数据流以PCollection的顺序写入文件

时间:2022-03-24 15:37:24

I have a PCollection which holds KV and has only one key-value, the key has no meaning and the value holds an Iterable of KVs. The key of this inner KV is a number and the value of this KV is an Iterable of Strings. The PCollection is defined like this:

我有一个PCollection,它持有KV并且只有一个键值,键没有任何意义,值保持一个可转换的KV。这个内部KV的关键是一个数字,这个KV的值是一个Iterable of Strings。 PCollection的定义如下:

PCollection<KV<String, Iterable<KV<Long, Iterable<String>>>>>

I want to write to a file on a single machine : sorted by the number, for each number and for each string in that number, a row in the file.

我想写一台机器上的文件:按数字排序,每个数字和该数字中的每个字符串,文件中的一行。
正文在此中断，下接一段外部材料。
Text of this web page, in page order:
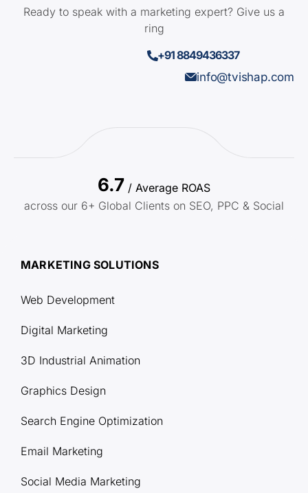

Using this PCollection I can have a ParDo that receives in it's processElement method all the numbers and their strings. Now I can sort by number, iterate the numbers, for each number iterate the strings and output the string and number to the output collection.

使用这个PCollection我可以有一个ParDo,它在其processElement方法中接收所有数字及其字符串。现在我可以按数字排序,迭代数字,每个数字迭代字符串并输出字符串和数字到输出集合。

However, when I write this collection to a file like this:

但是,当我将此集合写入这样的文件时:

outputCollection.apply(TextIO.Write.withoutSharding().to(options.getOutputFilePath()));

The strings are not written sorted by the number, it seems the write is done in parallel even though it is done locally on a single machine. Even though I inserted the "number : string" into the output collection sorted according to the number, in the file I see the numbers mixed up.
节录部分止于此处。